Excerpts from a dataset
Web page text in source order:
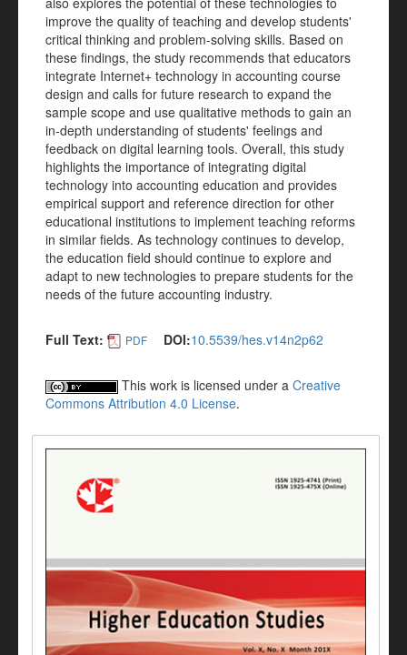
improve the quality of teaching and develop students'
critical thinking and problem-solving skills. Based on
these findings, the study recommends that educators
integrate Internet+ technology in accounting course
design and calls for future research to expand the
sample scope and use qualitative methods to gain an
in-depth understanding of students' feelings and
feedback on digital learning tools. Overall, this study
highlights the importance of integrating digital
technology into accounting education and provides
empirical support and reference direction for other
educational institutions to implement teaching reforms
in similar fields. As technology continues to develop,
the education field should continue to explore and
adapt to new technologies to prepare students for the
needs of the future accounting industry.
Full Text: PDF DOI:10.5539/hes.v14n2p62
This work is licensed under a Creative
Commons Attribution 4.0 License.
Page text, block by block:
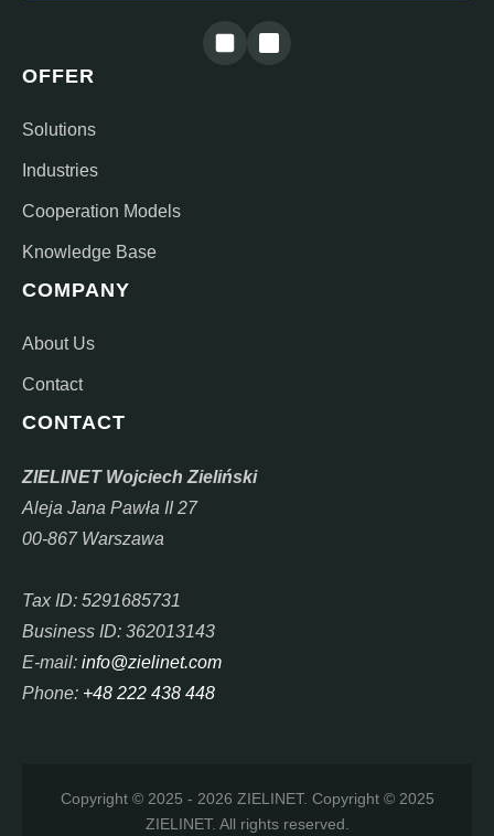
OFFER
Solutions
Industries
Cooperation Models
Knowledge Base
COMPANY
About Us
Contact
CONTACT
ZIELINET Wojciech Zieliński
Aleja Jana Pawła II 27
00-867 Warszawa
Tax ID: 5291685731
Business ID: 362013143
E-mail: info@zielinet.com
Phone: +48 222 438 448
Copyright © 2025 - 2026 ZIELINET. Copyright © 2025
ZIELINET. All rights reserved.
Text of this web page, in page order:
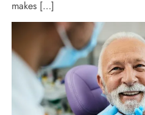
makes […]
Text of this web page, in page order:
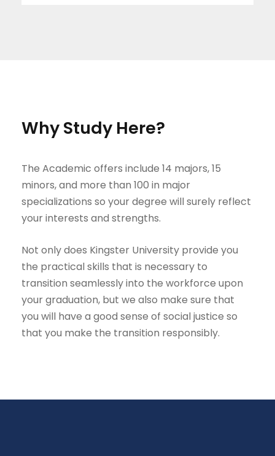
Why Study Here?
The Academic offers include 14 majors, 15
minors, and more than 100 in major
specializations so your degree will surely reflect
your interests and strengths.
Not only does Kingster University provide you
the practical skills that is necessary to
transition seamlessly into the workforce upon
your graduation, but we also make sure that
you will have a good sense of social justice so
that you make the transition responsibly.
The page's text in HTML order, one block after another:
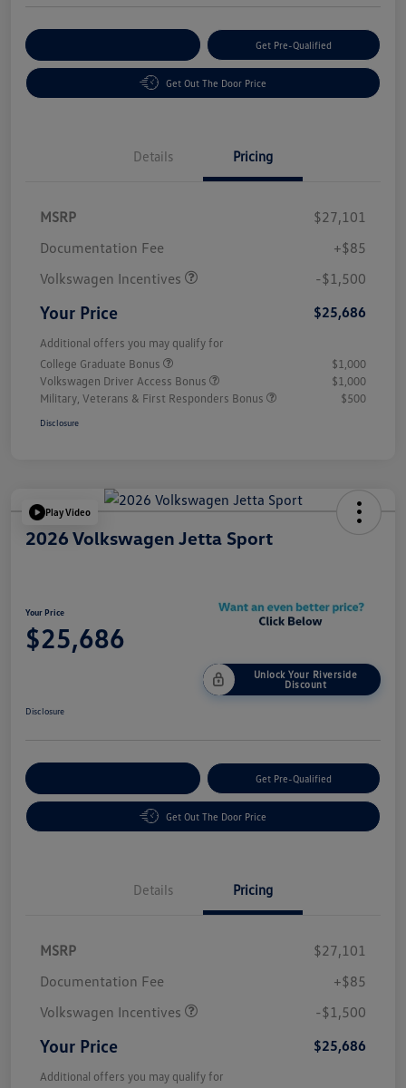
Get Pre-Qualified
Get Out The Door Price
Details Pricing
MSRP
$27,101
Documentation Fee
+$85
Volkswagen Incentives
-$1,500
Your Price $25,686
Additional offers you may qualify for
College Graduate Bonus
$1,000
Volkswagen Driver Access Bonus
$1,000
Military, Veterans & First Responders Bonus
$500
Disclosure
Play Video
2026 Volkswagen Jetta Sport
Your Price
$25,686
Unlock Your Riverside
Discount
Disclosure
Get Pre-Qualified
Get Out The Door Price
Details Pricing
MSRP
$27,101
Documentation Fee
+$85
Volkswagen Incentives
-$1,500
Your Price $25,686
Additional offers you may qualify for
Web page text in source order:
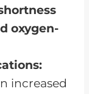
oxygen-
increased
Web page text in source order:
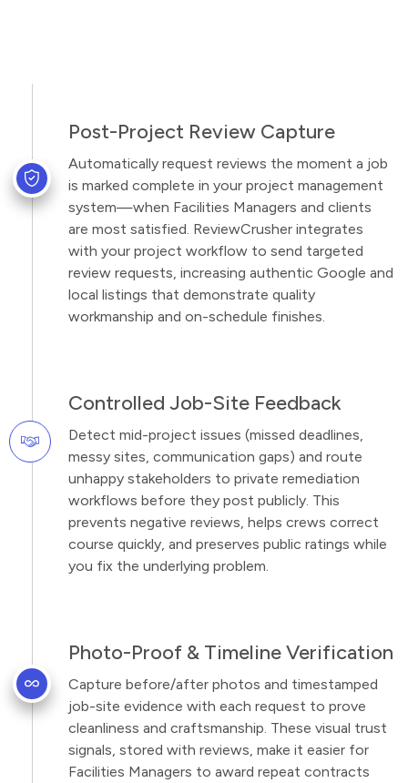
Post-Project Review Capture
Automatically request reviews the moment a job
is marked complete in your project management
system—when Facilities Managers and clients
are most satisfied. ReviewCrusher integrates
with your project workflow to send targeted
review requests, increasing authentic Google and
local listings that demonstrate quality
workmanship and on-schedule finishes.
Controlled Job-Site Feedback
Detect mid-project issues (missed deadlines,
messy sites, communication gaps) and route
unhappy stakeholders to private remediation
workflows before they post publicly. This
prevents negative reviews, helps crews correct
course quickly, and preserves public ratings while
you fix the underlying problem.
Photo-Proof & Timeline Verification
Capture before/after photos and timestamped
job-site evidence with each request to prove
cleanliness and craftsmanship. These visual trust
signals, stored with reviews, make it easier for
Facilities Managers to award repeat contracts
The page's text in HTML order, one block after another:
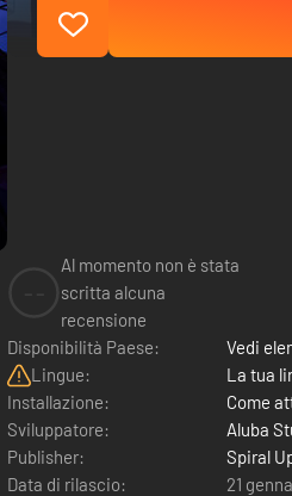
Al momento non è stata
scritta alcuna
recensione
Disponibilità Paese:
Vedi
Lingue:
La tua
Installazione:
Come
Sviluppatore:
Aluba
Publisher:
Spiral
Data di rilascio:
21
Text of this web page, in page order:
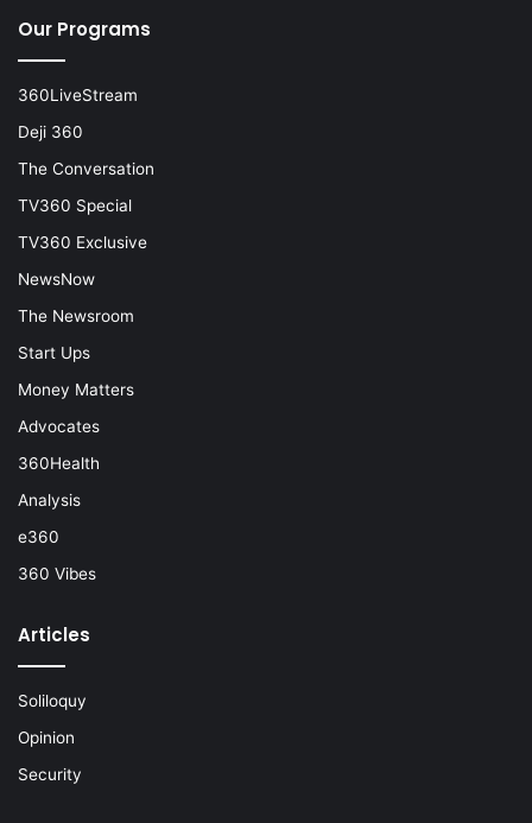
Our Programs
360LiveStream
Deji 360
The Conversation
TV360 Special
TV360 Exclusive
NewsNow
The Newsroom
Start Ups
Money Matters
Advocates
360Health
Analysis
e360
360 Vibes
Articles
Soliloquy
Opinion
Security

Exercise instructions - What is the number of lines in the records that contain "develop"? Answer with it alone.

Exercise answer - 2